= Myogenic regulatory factors =

Group of proteins regulating myogenesis

Myogenic regulatory factors (MRF) are basic helix-loop-helix (bHLH) transcription factors that regulate myogenesis: MyoD, Myf5, myogenin, and MRF4.

These proteins contain a conserved basic DNA binding domain that binds the E box DNA motif. They dimerize with other HLH containing proteins through an HLH-HLH interaction.

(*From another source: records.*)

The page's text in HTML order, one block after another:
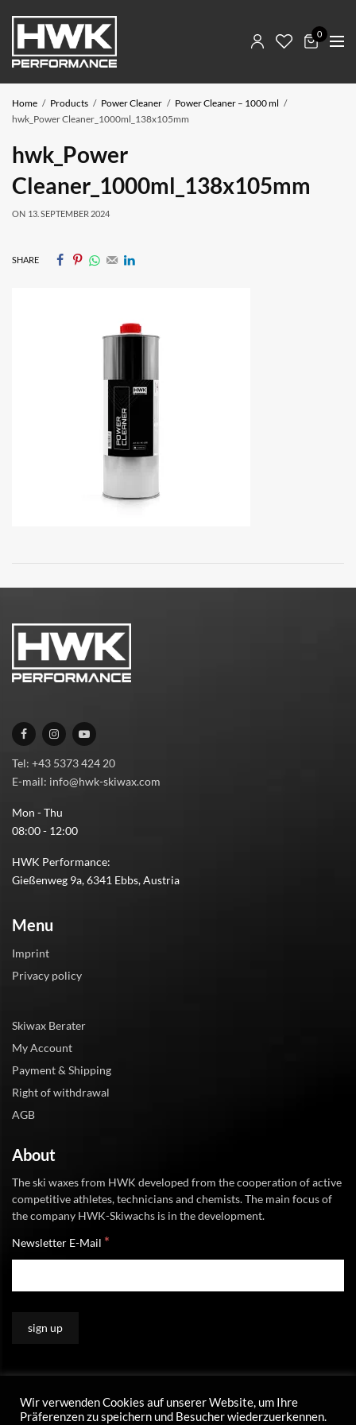
0
Home Products Power Cleaner
Power Cleaner – 1000 ml
hwk_Power Cleaner_1000ml_138x105mm
hwk_Power
Cleaner_1000ml_138x105mm
ON 13. SEPTEMBER 2024
SHARE
Tel: +43 5373 424 20
E-mail: info@hwk-skiwax.com
Mon - Thu
08:00 - 12:00
HWK Performance:
Gießenweg 9a, 6341 Ebbs, Austria
Menu
Imprint
Privacy policy
Skiwax Berater
My Account
Payment & Shipping
Right of withdrawal
AGB
About
The ski waxes from HWK developed from the cooperation of active
competitive athletes, technicians and chemists. The main focus of
the company HWK-Skiwachs is in the development.
Newsletter E-Mail *
Wir verwenden Cookies auf unserer Website, um Ihre
Präferenzen zu speichern und Besucher wiederzuerkennen.
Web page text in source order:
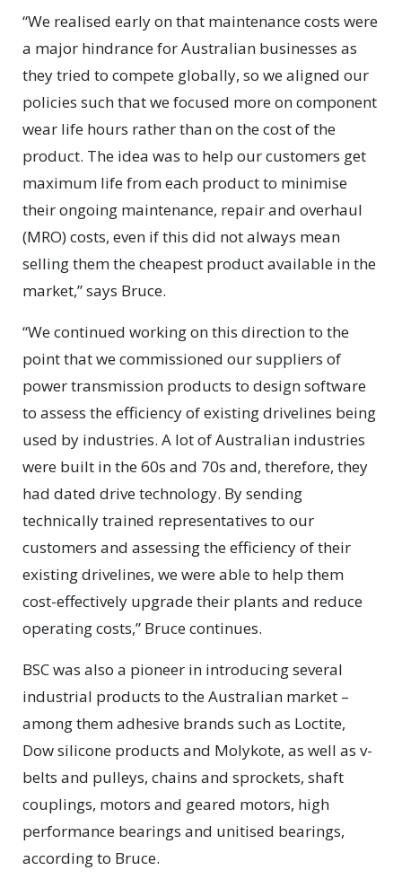
“We realised early on that maintenance costs were
a major hindrance for Australian businesses as
they tried to compete globally, so we aligned our
policies such that we focused more on component
wear life hours rather than on the cost of the
product. The idea was to help our customers get
maximum life from each product to minimise
their ongoing maintenance, repair and overhaul
(MRO) costs, even if this did not always mean
selling them the cheapest product available in the
market,” says Bruce.
“We continued working on this direction to the
point that we commissioned our suppliers of
power transmission products to design software
to assess the efficiency of existing drivelines being
used by industries. A lot of Australian industries
were built in the 60s and 70s and, therefore, they
had dated drive technology. By sending
technically trained representatives to our
customers and assessing the efficiency of their
existing drivelines, we were able to help them
cost-effectively upgrade their plants and reduce
operating costs,” Bruce continues.
BSC was also a pioneer in introducing several
industrial products to the Australian market –
among them adhesive brands such as Loctite,
Dow silicone products and Molykote, as well as v-
belts and pulleys, chains and sprockets, shaft
couplings, motors and geared motors, high
performance bearings and unitised bearings,
according to Bruce.
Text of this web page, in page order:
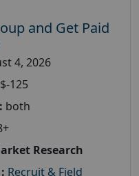
and Get Paid
4, 2026
$-125
both
Research
Recruit & Field
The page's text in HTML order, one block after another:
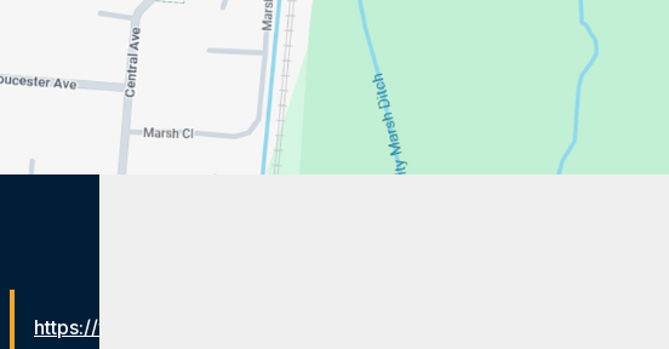
https://www.stfrancistrust.net/
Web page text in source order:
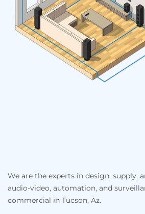
We are the experts in design, supply,
audio-video, automation, and
commercial in Tucson, Az.
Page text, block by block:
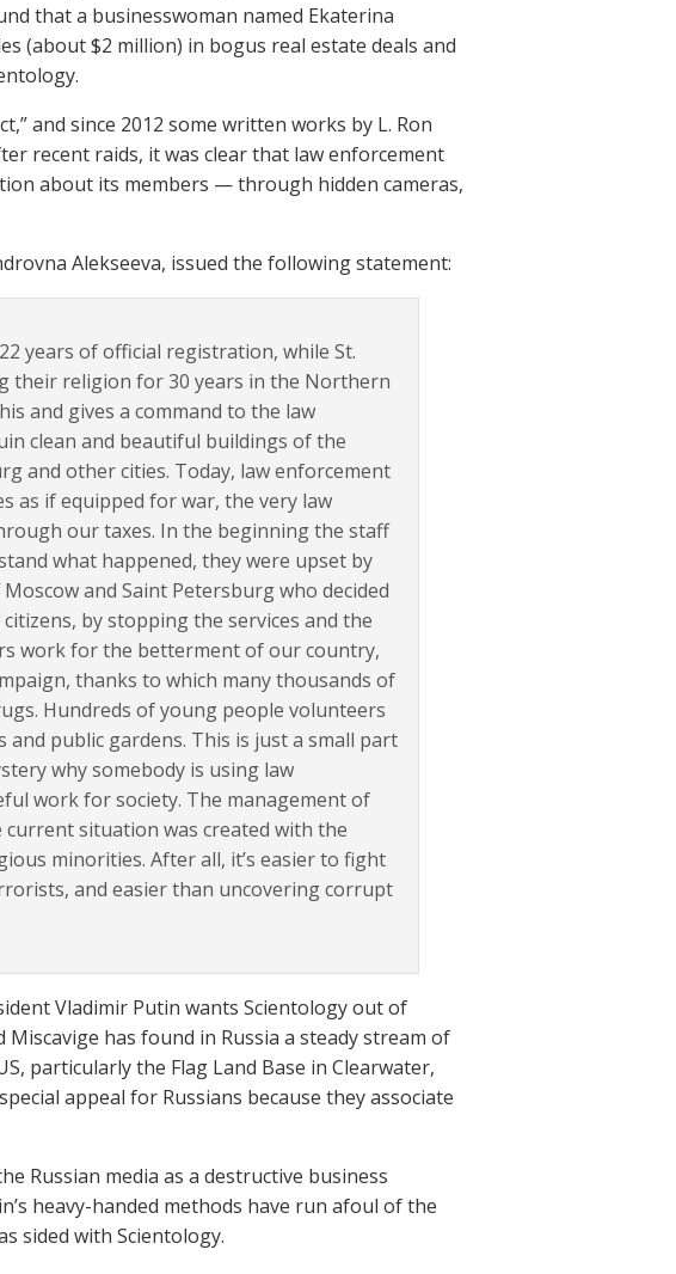
that a businesswoman named Ekaterina
(about $2 million) in bogus real estate deals and
and since 2012 some written works by L. Ron
recent raids, it was clear that law enforcement
about its members — through hidden cameras,
Alekseeva, issued the following statement:
years of official registration, while St.
their religion for 30 years in the Northern
and gives a command to the law
clean and beautiful buildings of the
and other cities. Today, law enforcement
as if equipped for war, the very law
our taxes. In the beginning the staff
what happened, they were upset by
and Saint Petersburg who decided
by stopping the services and the
work for the betterment of our country,
thanks to which many thousands of
Hundreds of young people volunteers
public gardens. This is just a small part
why somebody is using law
work for society. The management of
situation was created with the
minorities. After all, it’s easier to fight
and easier than uncovering corrupt
Vladimir Putin wants Scientology out of
has found in Russia a steady stream of
particularly the Flag Land Base in Clearwater,
appeal for Russians because they associate
Russian media as a destructive business
heavy-handed methods have run afoul of the
sided with Scientology.
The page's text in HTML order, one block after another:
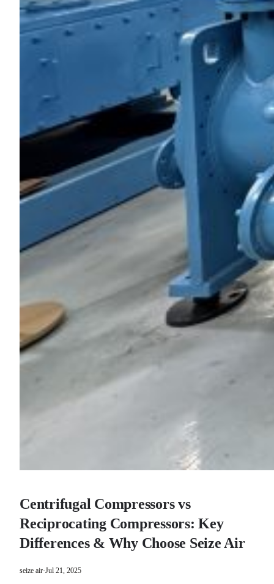
Centrifugal Compressors vs
Reciprocating Compressors: Key
Differences & Why Choose Seize Air
seize air·Jul 21, 2025
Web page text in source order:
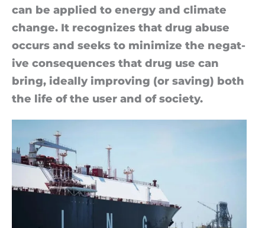
can be ap­plied to en­ergy and cli­mate
change. It re­cog­nizes that drug ab­use
oc­curs and seeks to min­im­ize the neg­at­
ive con­sequences that drug use can
bring, ideally im­prov­ing (or sav­ing) both
the life of the user and of so­ci­ety.
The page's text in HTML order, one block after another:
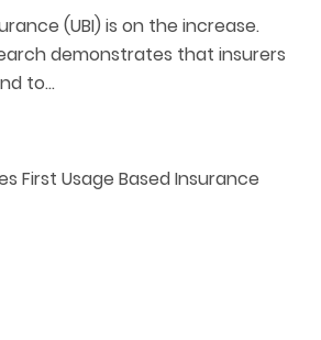
(UBI) is on the increase.
demonstrates that insurers
to…
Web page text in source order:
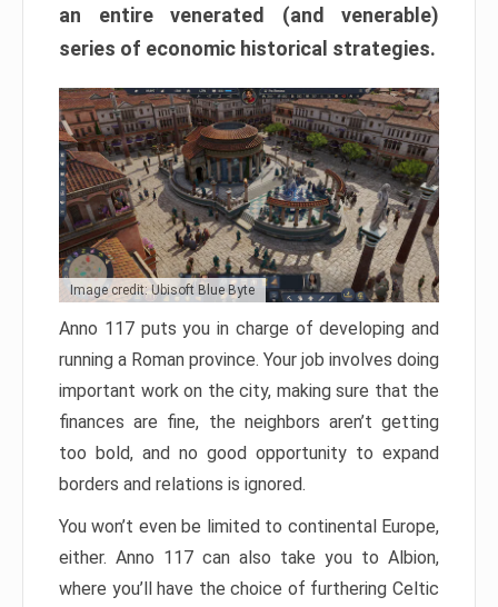
an entire venerated (and venerable)
series of economic historical strategies.
Image credit: Ubisoft Blue Byte
Anno 117 puts you in charge of developing and
running a Roman province. Your job involves doing
important work on the city, making sure that the
finances are fine, the neighbors aren’t getting
too bold, and no good opportunity to expand
borders and relations is ignored.
You won’t even be limited to continental Europe,
either. Anno 117 can also take you to Albion,
where you’ll have the choice of furthering Celtic
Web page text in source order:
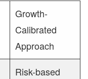
Growth-
Calibrated
Approach
Risk-based
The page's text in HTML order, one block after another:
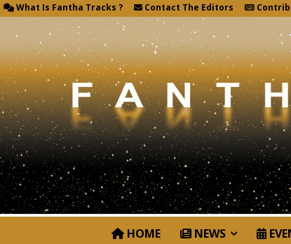
What Is Fantha Tracks ? Contact The Editors
HOME NEWS
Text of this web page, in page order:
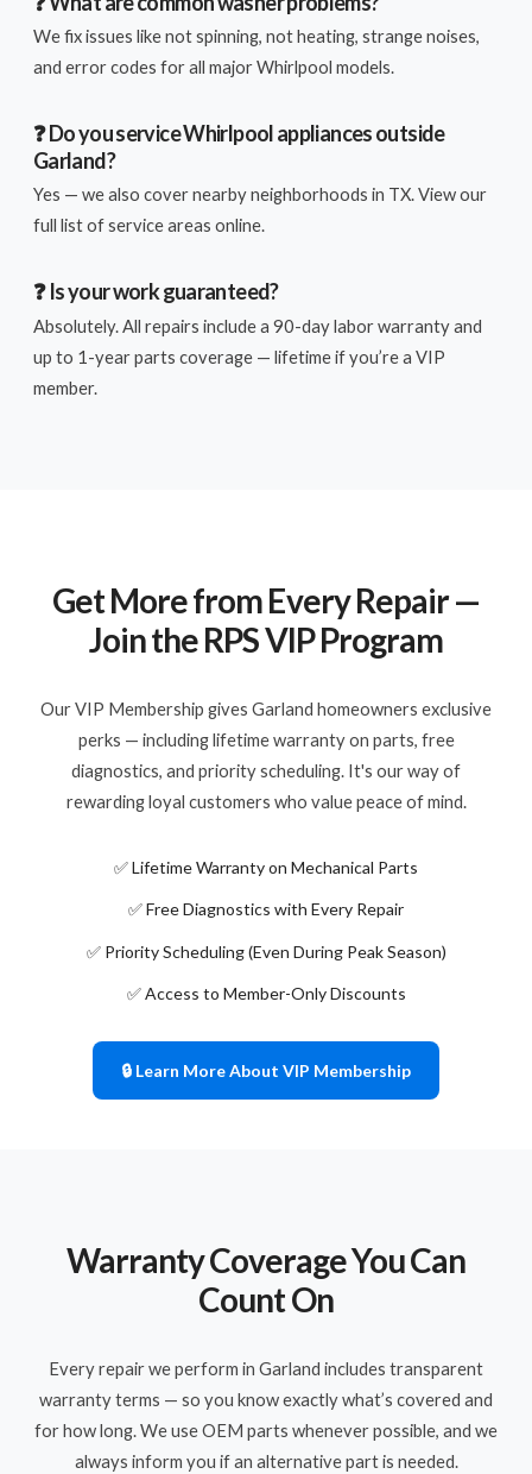
We fix issues like not spinning, not heating, strange noises,
and error codes for all major Whirlpool models.
❓ Do you service Whirlpool appliances outside
Garland?
Yes — we also cover nearby neighborhoods in TX. View our
full list of service areas online.
❓ Is your work guaranteed?
Absolutely. All repairs include a 90-day labor warranty and
up to 1-year parts coverage — lifetime if you’re a VIP
member.
Get More from Every Repair —
Join the RPS VIP Program
Our VIP Membership gives Garland homeowners exclusive
perks — including lifetime warranty on parts, free
diagnostics, and priority scheduling. It's our way of
rewarding loyal customers who value peace of mind.
✅ Lifetime Warranty on Mechanical Parts
✅ Free Diagnostics with Every Repair
✅ Priority Scheduling (Even During Peak Season)
✅ Access to Member-Only Discounts
🔒 Learn More About VIP Membership
Warranty Coverage You Can
Count On
Every repair we perform in Garland includes transparent
warranty terms — so you know exactly what’s covered and
for how long. We use OEM parts whenever possible, and we
always inform you if an alternative part is needed.
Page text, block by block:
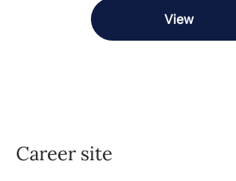
View
Career site
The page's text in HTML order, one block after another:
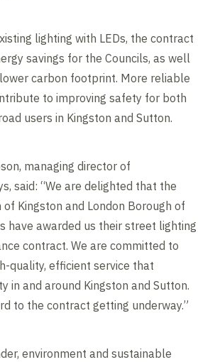
lighting with LEDs, the contract
savings for the Councils, as well
carbon footprint. More reliable
to improving safety for both
users in Kingston and Sutton.
managing director of
said: “We are delighted that the
of Kingston and London Borough of
have awarded us their street lighting
contract. We are committed to
quality, efficient service that
in and around Kingston and Sutton.
to the contract getting underway.”
environment and sustainable
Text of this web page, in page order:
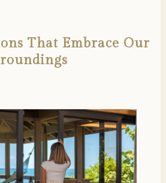
That Embrace Our
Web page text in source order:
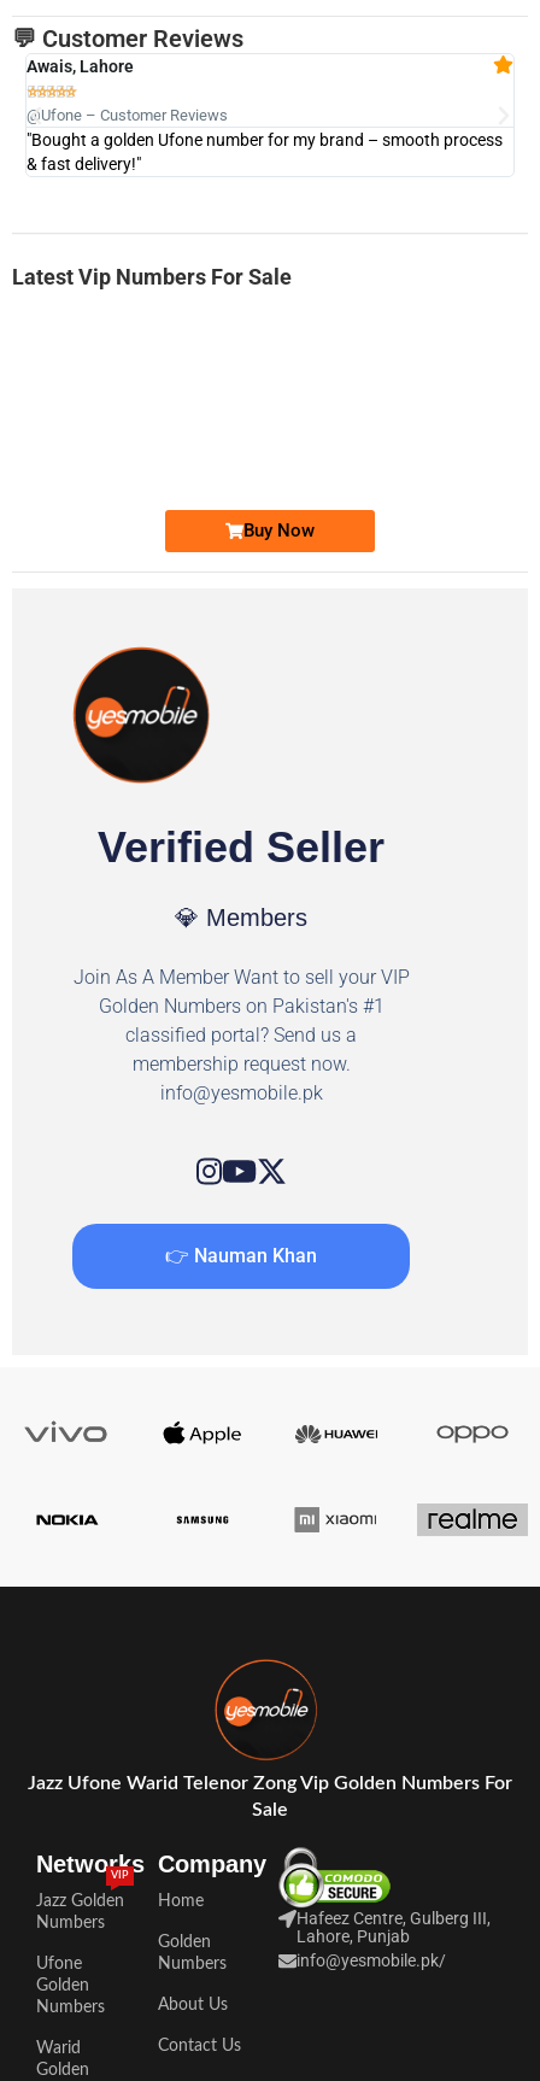
💬 Customer Reviews
Awais, Lahore

@Ufone – Customer Reviews
"Bought a golden Ufone number for my brand – smooth process
& fast delivery!"
Latest Vip Numbers For Sale
Buy Now
Verified Seller
💎 Members
Join As A Member Want to sell your VIP
Golden Numbers on Pakistan's #1
classified portal? Send us a
membership request now.
info@yesmobile.pk
👉 Nauman Khan
Jazz Ufone Warid Telenor Zong Vip Golden Numbers For
Sale
Networks
Jazz Golden
Numbers
VIP
Ufone
Golden
Numbers
Warid
Golden
Company
Home
Golden
Numbers
About Us
Contact Us
Hafeez Centre, Gulberg III,
Lahore, Punjab
info@yesmobile.pk/

== MRF Gene Family Evolution ==
There are typically four vertebrate MRF paralogues which are homologous to typically a single MRF gene in non-vertebrates. These four genes are thought to have been duplicated in the two rounds of whole-genome duplication early in vertebrate evolution that played a role in the evolution of more complex vertebrate body plans. The four MRFs have four distinct expression profiles, though with some redundancy, as MyoD and Myf5 are both involved in myoblast determination, and are followed by the activation of Myf6 (MRF4) and Myog in myoblast differentiation. There have also been instances of independent duplication of the MRFs in invertebrate lineages, similarly followed by subfunctionalization of the expression of the genes in time and/or in space. In amphioxus, an invertebrate chordate closely related to vertebrates, there are five MRFs which are expressed in different patterns during development.